* [AIM OF THE TASK] Only the lines from the beginning of the entries through the one that holds "custom_padding_last_" may appear in the answer, written out exactly and free of pictures.

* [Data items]
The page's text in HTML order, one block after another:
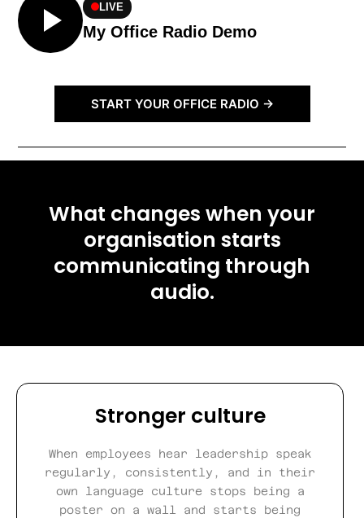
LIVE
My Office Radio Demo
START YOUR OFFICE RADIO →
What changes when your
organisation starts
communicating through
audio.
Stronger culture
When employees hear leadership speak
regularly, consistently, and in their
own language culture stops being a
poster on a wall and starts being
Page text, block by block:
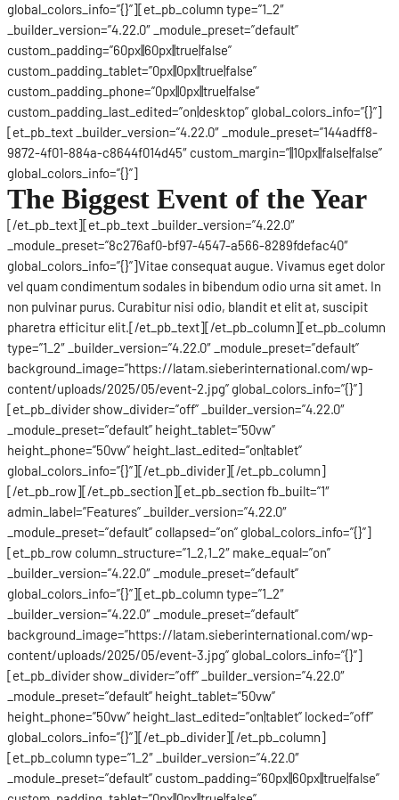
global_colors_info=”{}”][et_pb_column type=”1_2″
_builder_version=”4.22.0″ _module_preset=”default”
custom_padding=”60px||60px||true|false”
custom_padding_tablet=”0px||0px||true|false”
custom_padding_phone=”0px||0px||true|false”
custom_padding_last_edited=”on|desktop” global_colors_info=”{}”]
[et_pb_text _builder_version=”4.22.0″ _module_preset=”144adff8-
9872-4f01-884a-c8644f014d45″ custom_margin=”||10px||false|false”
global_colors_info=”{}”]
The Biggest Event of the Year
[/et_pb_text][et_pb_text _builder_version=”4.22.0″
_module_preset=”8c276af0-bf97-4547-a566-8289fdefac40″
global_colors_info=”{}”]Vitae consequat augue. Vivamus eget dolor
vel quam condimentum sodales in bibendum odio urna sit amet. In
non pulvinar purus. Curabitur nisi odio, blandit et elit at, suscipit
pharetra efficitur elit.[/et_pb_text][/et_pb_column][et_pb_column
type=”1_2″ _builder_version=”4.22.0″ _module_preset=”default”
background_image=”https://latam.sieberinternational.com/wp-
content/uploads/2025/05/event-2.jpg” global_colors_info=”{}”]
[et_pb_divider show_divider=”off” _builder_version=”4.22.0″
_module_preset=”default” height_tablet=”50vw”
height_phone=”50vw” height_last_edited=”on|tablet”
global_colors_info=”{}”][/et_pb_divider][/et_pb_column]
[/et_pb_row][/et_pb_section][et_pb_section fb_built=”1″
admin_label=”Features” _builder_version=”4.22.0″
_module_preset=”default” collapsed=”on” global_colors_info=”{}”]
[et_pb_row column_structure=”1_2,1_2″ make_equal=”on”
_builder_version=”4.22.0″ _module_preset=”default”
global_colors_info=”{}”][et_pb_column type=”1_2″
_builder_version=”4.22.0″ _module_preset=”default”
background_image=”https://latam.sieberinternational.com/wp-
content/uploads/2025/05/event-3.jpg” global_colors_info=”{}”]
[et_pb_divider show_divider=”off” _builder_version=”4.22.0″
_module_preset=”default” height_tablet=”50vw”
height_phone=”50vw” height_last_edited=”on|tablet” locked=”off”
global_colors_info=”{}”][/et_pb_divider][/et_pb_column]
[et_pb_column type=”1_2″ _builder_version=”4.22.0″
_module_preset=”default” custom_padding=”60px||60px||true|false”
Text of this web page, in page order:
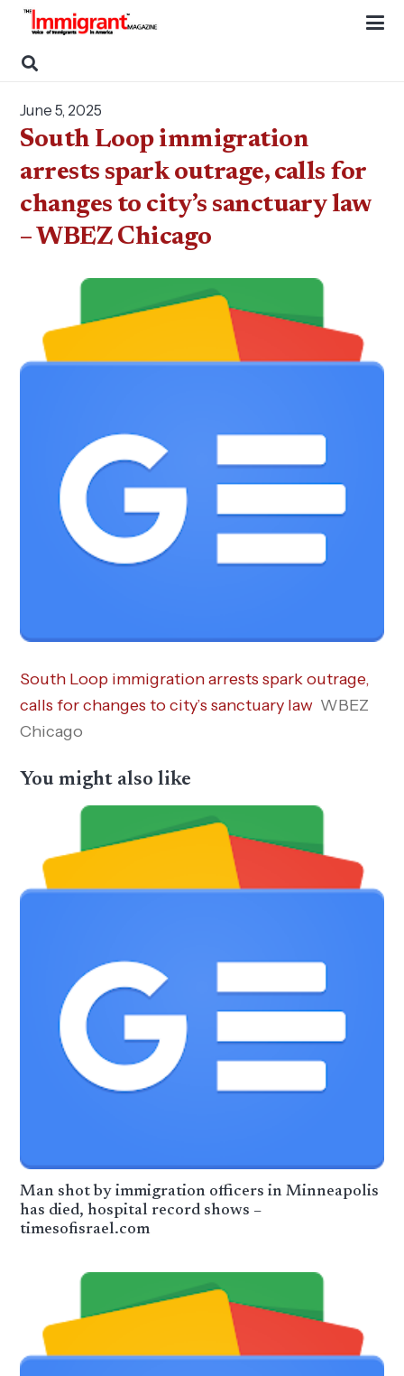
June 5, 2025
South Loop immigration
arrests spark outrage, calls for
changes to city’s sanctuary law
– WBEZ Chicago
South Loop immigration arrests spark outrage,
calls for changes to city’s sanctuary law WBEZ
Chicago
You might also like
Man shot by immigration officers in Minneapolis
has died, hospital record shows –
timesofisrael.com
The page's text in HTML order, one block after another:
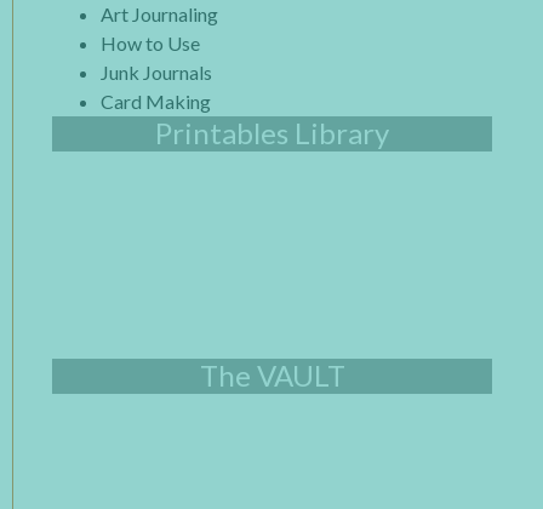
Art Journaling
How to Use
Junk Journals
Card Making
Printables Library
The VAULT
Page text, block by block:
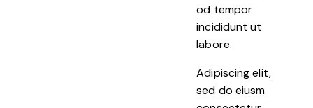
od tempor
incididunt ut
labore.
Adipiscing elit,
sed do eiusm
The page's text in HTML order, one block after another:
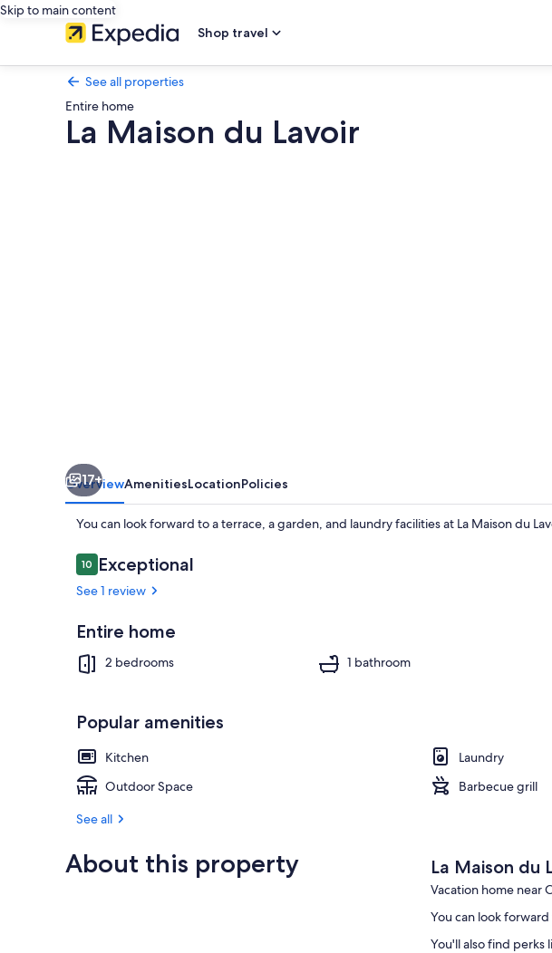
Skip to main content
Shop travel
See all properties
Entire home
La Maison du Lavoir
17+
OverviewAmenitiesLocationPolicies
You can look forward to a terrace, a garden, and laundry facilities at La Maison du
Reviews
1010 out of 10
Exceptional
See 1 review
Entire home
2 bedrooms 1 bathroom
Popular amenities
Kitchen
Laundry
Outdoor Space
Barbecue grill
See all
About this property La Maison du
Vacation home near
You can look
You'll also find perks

* [ANSWER AREA]
The page's text in HTML order, one block after another:
LIVE
My Office Radio Demo
START YOUR OFFICE RADIO →
What changes when your
organisation starts
communicating through
audio.
Stronger culture
When employees hear leadership speak
regularly, consistently, and in their
own language culture stops being a
poster on a wall and starts being
Page text, block by block:
global_colors_info=”{}”][et_pb_column type=”1_2″
_builder_version=”4.22.0″ _module_preset=”default”
custom_padding=”60px||60px||true|false”
custom_padding_tablet=”0px||0px||true|false”
custom_padding_phone=”0px||0px||true|false”
custom_padding_last_edited=”on|desktop” global_colors_info=”{}”]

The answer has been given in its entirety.